Gamma: la muerte de los dos guías. Telamón comprendía perfectamente la importancia que tenían para el ejército macedonio. Quienquiera que fuese, el asesino deseaba cegar a Alejandro de forma tal que, cuando cruzara el Helesponto, se encontrara perdido o, mejor todavía, cayera en una emboscada. El asesino de anoche era siniestro. Telamón se lo imaginó sin problemas. Un borracho, que apenas se mantenía de pie, atacado rápida y despiadadamente en la oscuridad. ¿Y el asesinato anterior? ¿Quién había llevado al guía hasta el borde del acantilado y después lo había apuñalado? Hasta donde Telamón sabía, aquel guía no había estado borracho. Un hombre joven, vigoroso y capaz de defenderse, pero que había ido al encuentro de la muerte como un cordero al matadero.

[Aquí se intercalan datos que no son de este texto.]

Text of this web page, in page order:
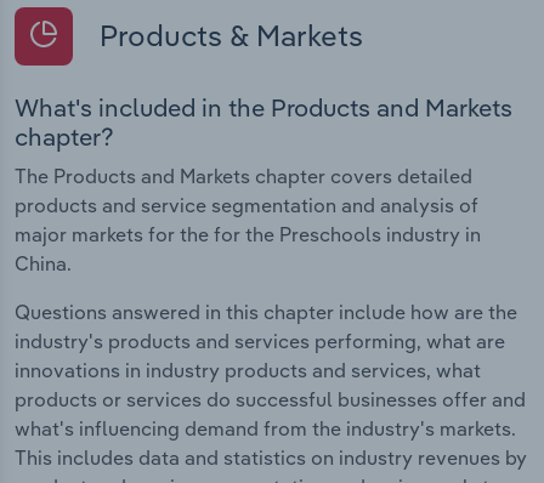
Products & Markets
What's included in the Products and Markets
chapter?
The Products and Markets chapter covers detailed
products and service segmentation and analysis of
major markets for the for the Preschools industry in
China.
Questions answered in this chapter include how are the
industry's products and services performing, what are
innovations in industry products and services, what
products or services do successful businesses offer and
what's influencing demand from the industry's markets.
This includes data and statistics on industry revenues by
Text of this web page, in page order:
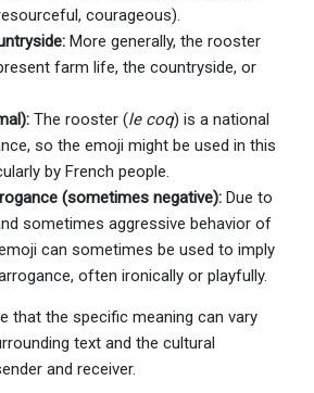
courageous).
More generally, the rooster
farm life, the countryside, or
The rooster (le coq) is a national
so the emoji might be used in this
by French people.
(sometimes negative): Due to
sometimes aggressive behavior of
can sometimes be used to imply
often ironically or playfully.
that the specific meaning can vary
text and the cultural
and receiver.
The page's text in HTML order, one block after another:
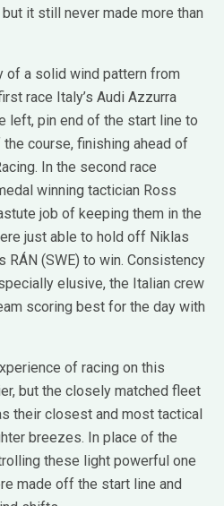
it still never made more than
of a solid wind pattern from
race Italy’s Audi Azzurra
left, pin end of the start line to
course, finishing ahead of
In the second race
winning tactician Ross
job of keeping them in the
just able to hold off Niklas
RÁN (SWE) to win. Consistency
elusive, the Italian crew
scoring best for the day with
of racing on this
but the closely matched fleet
their closest and most tactical
breezes. In place of the
these light powerful one
made off the start line and
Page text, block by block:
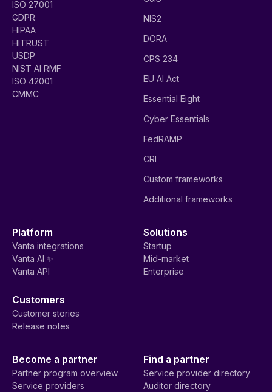
ISO 27001
GDPR
HIPAA
HITRUST
USDP
NIST AI RMF
ISO 42001
CMMC
NIS2
DORA
CPS 234
EU AI Act
Essential Eight
Cyber Essentials
FedRAMP
CRI
Custom frameworks
Additional frameworks
Platform
Vanta integrations
Vanta AI ✨
Vanta API
Solutions
Startup
Mid-market
Enterprise
Customers
Customer stories
Release notes
Become a partner
Partner program overview
Service providers
Find a partner
Service provider directory
Auditor directory

Delta: la persona que estaba detrás de todo esto conocía muy bien como funcionaba la mente de Alejandro. La utilización de las palabras del oráculo de Delfos y la daga celta con la empuñadura alada tenían el objetivo de despertar los recuerdos, avivar la culpa en el espíritu de Alejandro, aprovecharse de sus supersticiones… Si todo esto llegaba al conocimiento público, afectaría a la moral de las tropas. ¿Esto era obra del misterioso espía llamado Naihpat? ¿La persona que le enviaba a Alejandro citas de la Ilíada sobre la inminencia de su muerte? El tal Naihpat, que tanto podía ser una persona o un grupo, estaba consiguiendo un éxito considerable. Alejandro se mostraba inquieto, desconfiado, temeroso. Había perdido aquella confianza que le hacía destacar por encima de todos los demás.
Por último, épsilon: los sacrificios. Telamón sonrió para sus adentros. Tenía sus sospechas al respecto, pero ¿cuándo sería el momento adecuado para enfrentarse a la persona responsable? Miró por el rabillo del ojo en dirección a los arbustos. Se puso de pie y caminó hacia allí.
– ¿No has leído a Aristóteles? -gritó-. ¿En particular su Ética? ¡Una cita maravillosa! ¿Cómo era aquel famoso verso del capítulo cuatro? Ah sí. «El hombre que está furioso con legítima razón, con las personas que se lo merecen, de la manera correcta, en el momento adecuado y durante el tiempo correcto, ha de ser alabado» -precisó mirando hacia los arbustos-. Estoy furioso. También estoy absolutamente de acuerdo con la frase de Aristóteles en su Metafísica: «Todos los hombres desean naturalmente el conocimiento». No obstante, no consigo entender por qué han de esconderse entre los arbustos para conseguirlo. Si continúas escondido, mi furia irá aumentando cada vez más. No me gusta que me espíen.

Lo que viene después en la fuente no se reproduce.